Question

Aradhana was sticking pictures on a chart of length 60 cm and breadth 50 cm. She left a border of 4 cm all round. How much space was left for sticking the pictures?

Answer 1

Hint: we will first find the area of the rectangle by finding the product of the length and breadth. We will then find the dimensions of the smaller rectangular area by subtracting $\left( 2\times 4 \right)cm=8cm$ from both the length and breadth that was given originally and then find the area.

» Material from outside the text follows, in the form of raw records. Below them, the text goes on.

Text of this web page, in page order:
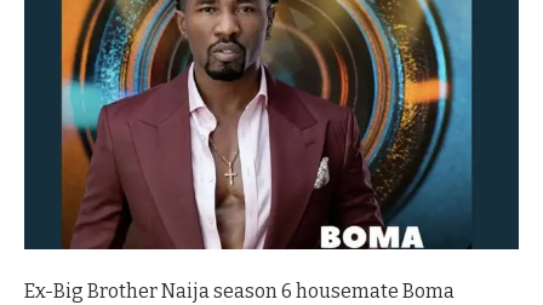
Ex-Big Brother Naija season 6 housemate Boma
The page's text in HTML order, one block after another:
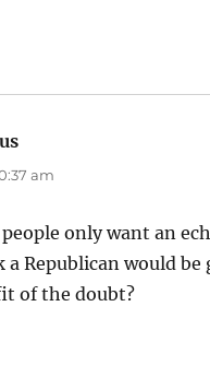
am
only want an
a Republican would
of the doubt?
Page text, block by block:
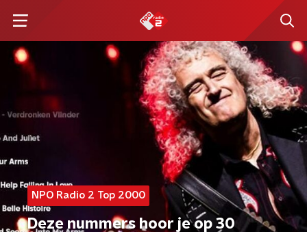
NPO Radio 2 Top 2000
Deze nummers hoor je op 30
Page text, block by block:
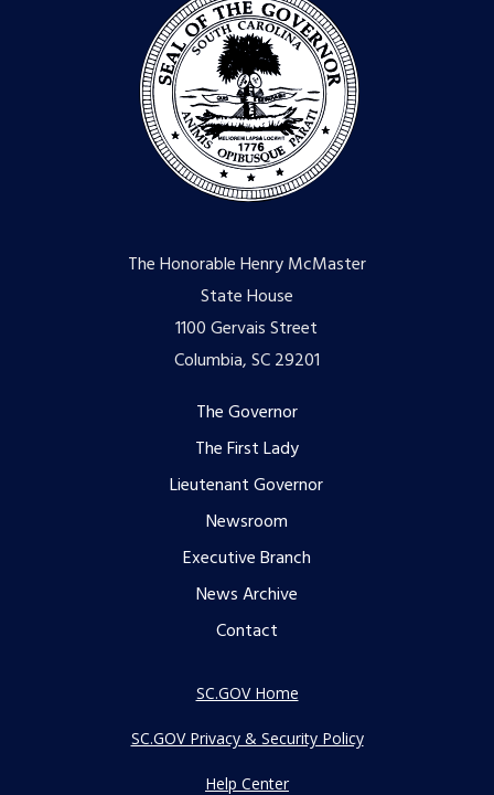
The Honorable Henry McMaster
State House
1100 Gervais Street
Columbia, SC 29201
The Governor
The First Lady
Lieutenant Governor
Newsroom
Executive Branch
News Archive
Contact
SC.GOV Home
SC.GOV Privacy & Security Policy
Help Center
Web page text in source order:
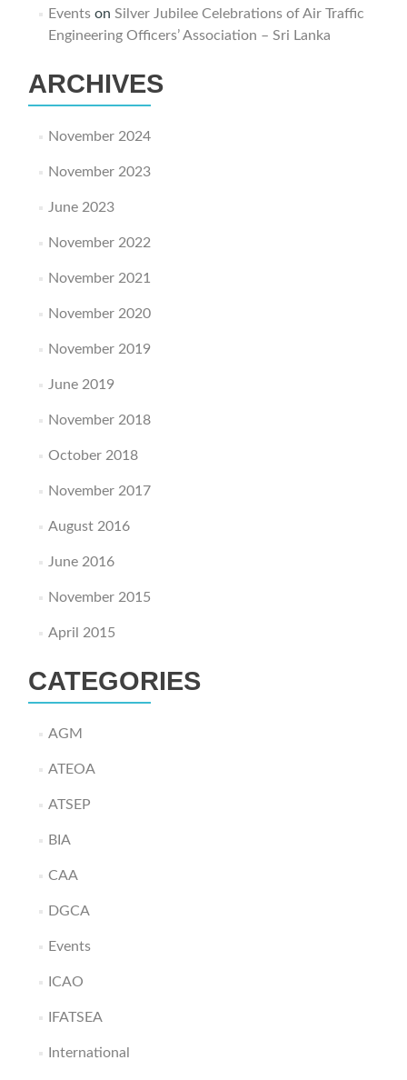
Eventson Silver Jubilee Celebrations of Air Traffic
Engineering Officers’ Association – Sri Lanka
ARCHIVES
November 2024
November 2023
June 2023
November 2022
November 2021
November 2020
November 2019
June 2019
November 2018
October 2018
November 2017
August 2016
June 2016
November 2015
April 2015
CATEGORIES
AGM
ATEOA
ATSEP
BIA
CAA
DGCA
Events
ICAO
IFATSEA
International
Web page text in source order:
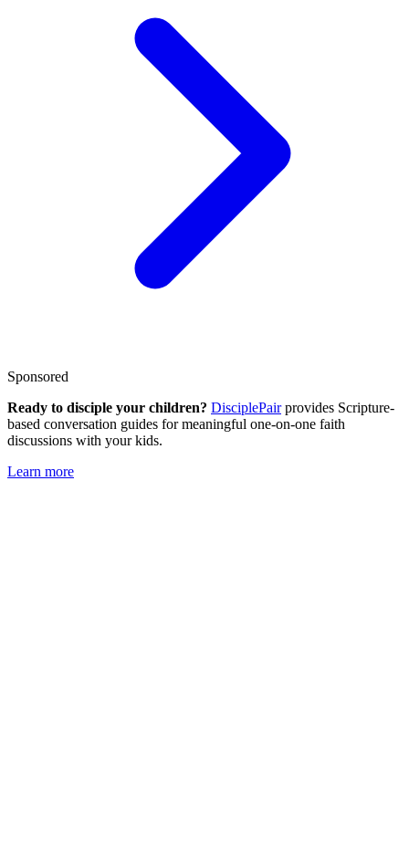
Sponsored
Ready to disciple your children? DisciplePairprovides Scripture-
based conversation guides for meaningful one-on-one faith
discussions with your kids.
Learn more
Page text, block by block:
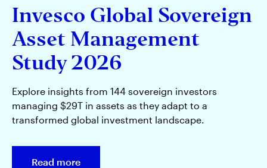
Asia Pacific
Contact Us
Invesco Global Sovereign
Asset Management
Study 2026
Explore insights from 144 sovereign investors
managing $29T in assets as they adapt to a
transformed global investment landscape.
Read more
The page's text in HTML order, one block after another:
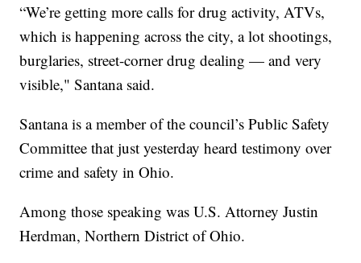
“We’re getting more calls for drug activity, ATVs,
which is happening across the city, a lot shootings,
burglaries, street-corner drug dealing — and very
visible," Santana said.
Santana is a member of the council’s Public Safety
Committee that just yesterday heard testimony over
crime and safety in Ohio.
Among those speaking was U.S. Attorney Justin
Herdman, Northern District of Ohio.
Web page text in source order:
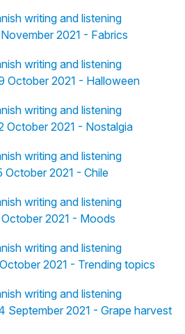
writing and listening
2021 - Fabrics
writing and listening
October 2021 - Halloween
writing and listening
October 2021 - Nostalgia
writing and listening
October 2021 - Chile
writing and listening
2021 - Moods
writing and listening
2021 - Trending topics
writing and listening
September 2021 - Grape harvest
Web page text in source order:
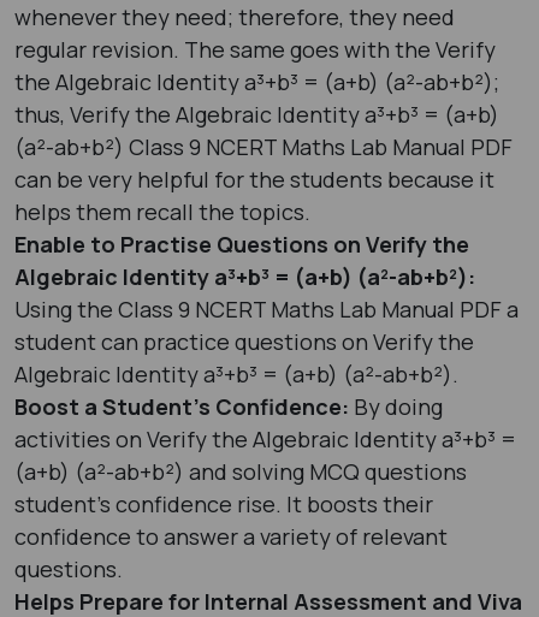
whenever they need; therefore, they need
regular revision. The same goes with the Verify
the Algebraic Identity a³+b³ = (a+b) (a²-ab+b²);
thus, Verify the Algebraic Identity a³+b³ = (a+b)
(a²-ab+b²) Class 9 NCERT Maths Lab Manual PDF
can be very helpful for the students because it
helps them recall the topics.
Enable to Practise Questions on Verify the
Algebraic Identity a³+b³ = (a+b) (a²-ab+b²):
Using the Class 9 NCERT Maths Lab Manual PDF a
student can practice questions on Verify the
Algebraic Identity a³+b³ = (a+b) (a²-ab+b²).
Boost a Student’s Confidence: By doing
activities on Verify the Algebraic Identity a³+b³ =
(a+b) (a²-ab+b²) and solving MCQ questions
student’s confidence rise. It boosts their
confidence to answer a variety of relevant
questions.
Helps Prepare for Internal Assessment and Viva
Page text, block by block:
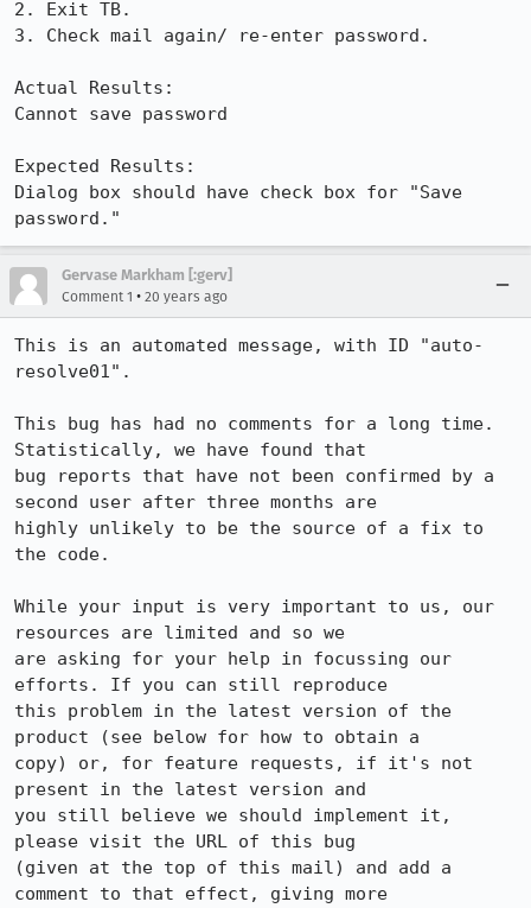
2. Exit TB.
3. Check mail again/ re-enter password.
Actual Results:
Cannot save password
Expected Results:
Dialog box should have check box for "Save
password."
Gervase Markham [:gerv]
Comment 1 • 20 years ago
This is an automated message, with ID "auto-
resolve01".
This bug has had no comments for a long time.
Statistically, we have found that
bug reports that have not been confirmed by a
second user after three months are
highly unlikely to be the source of a fix to
the code.
While your input is very important to us, our
resources are limited and so we
are asking for your help in focussing our
efforts. If you can still reproduce
this problem in the latest version of the
product (see below for how to obtain a
copy) or, for feature requests, if it's not
present in the latest version and
you still believe we should implement it,
please visit the URL of this bug
(given at the top of this mail) and add a
comment to that effect, giving more
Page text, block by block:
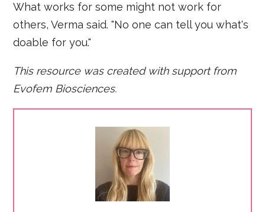
What works for some might not work for
others, Verma said. "No one can tell you what's
doable for you."
This resource was created with support from
Evofem Biosciences.
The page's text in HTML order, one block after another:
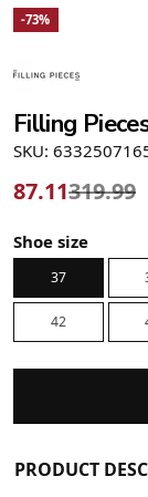
-73%
Filling
SKU:
87.11319.99
Shoe size
37
42
PRODUCT
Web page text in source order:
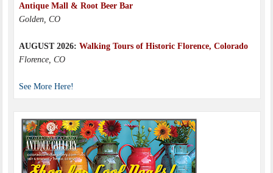
Antique Mall & Root Beer Bar
Golden, CO
AUGUST 2026: Walking Tours of Historic Florence, Colorado
Florence, CO
See More Here!
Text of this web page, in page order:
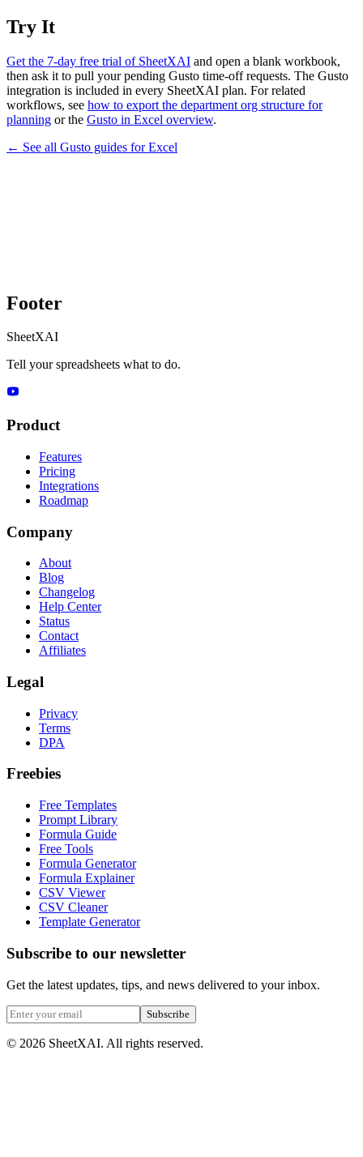
Try It
Get the 7-day free trial of SheetXAI and open a blank workbook,
then ask it to pull your pending Gusto time-off requests. The Gusto
integration is included in every SheetXAI plan. For related
workflows, see how to export the department org structure for
planning or the Gusto in Excel overview.
← See all Gusto guides forExcel
Footer
SheetXAI
Tell your spreadsheets what to do.
Product
Features
Pricing
Integrations
Roadmap
Company
About
Blog
Changelog
Help Center
Status
Contact
Affiliates
Legal
Privacy
Terms
DPA
Freebies
Free Templates
Prompt Library
Formula Guide
Free Tools
Formula Generator
Formula Explainer
CSV Viewer
CSV Cleaner
Template Generator
Subscribe to our newsletter
Get the latest updates, tips, and news delivered to your inbox.
Subscribe
© 2026 SheetXAI. All rights reserved.

Complete step by step solution:
In this question we have been given that Aradhana was sticking pictures on a chart of dimensions of 60 cm by 50 cm. We are further given that she left a border of 4 cm all round, and we have to find the space left for her to stick the pictures. So, according to the question, the figure of the same would be,

We will start by finding the area of the original rectangular chart, which can be found out by taking the product of the length and breadth of the chart paper. The length and breadth of the chart are given as 60 cm and 50 cm, thus the area of the chart would be,
$60cm\times 50cm=3000c{{m}^{2}}$
We are also given that a border of 4 cm was left on all the sides of the chart paper, so its dimensions will change too. The length of the chart paper was originally 60 cm, so after leaving a border of 4 cm on both the sides, the new length would be, $\left( 60-4\times 2 \right)cm=\left( 60-8cm \right)=52cm$. Similarly, the original breadth of the chart paper was 50 cm, so after leaving a border of 4 cm on both sides, the breadth would be, $\left( 50-4\times 2 \right)cm=\left( 50-8cm \right)=42cm$. So, the dimensions of the chart paper where Aradhana would be sticking the pictures will be, length of 52 cm by breadth of 42 cm. So, the area of this space in the chart would be the product of the length and breadth. So, we get,
$52cm\times 42cm=2184c{{m}^{2}}$
Therefore, the area used by Aradhana to stick the pictures is $2184c{{m}^{2}}$.

Note: Generally, the students subtract the length and breadth borders from the original length and breadth once instead of twice. This would give an incorrect answer. Also, if the question were to find the amount of space left out or that got wasted, one could find it by subtracting the area of the smaller rectangle from the larger one.